### The data
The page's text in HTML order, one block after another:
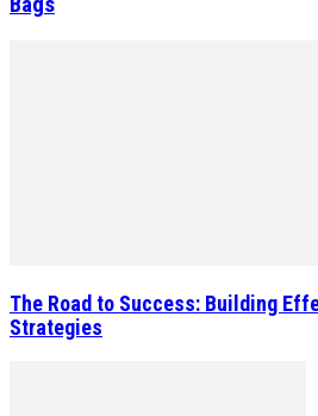
The Road to Success: Building
Strategies
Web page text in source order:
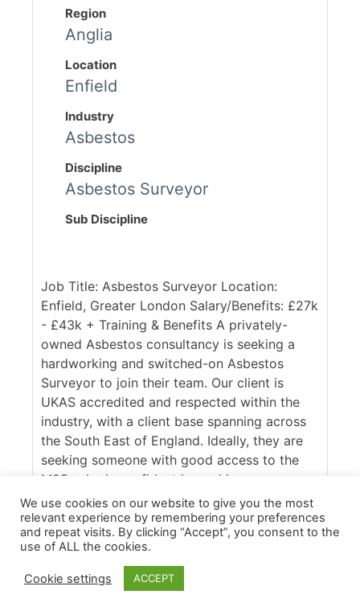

### Problem description
Copy out the material above in full and exactly, but with no pictures.

### Response to the exercise
The page's text in HTML order, one block after another:
The Road to Success: Building
Strategies
Web page text in source order:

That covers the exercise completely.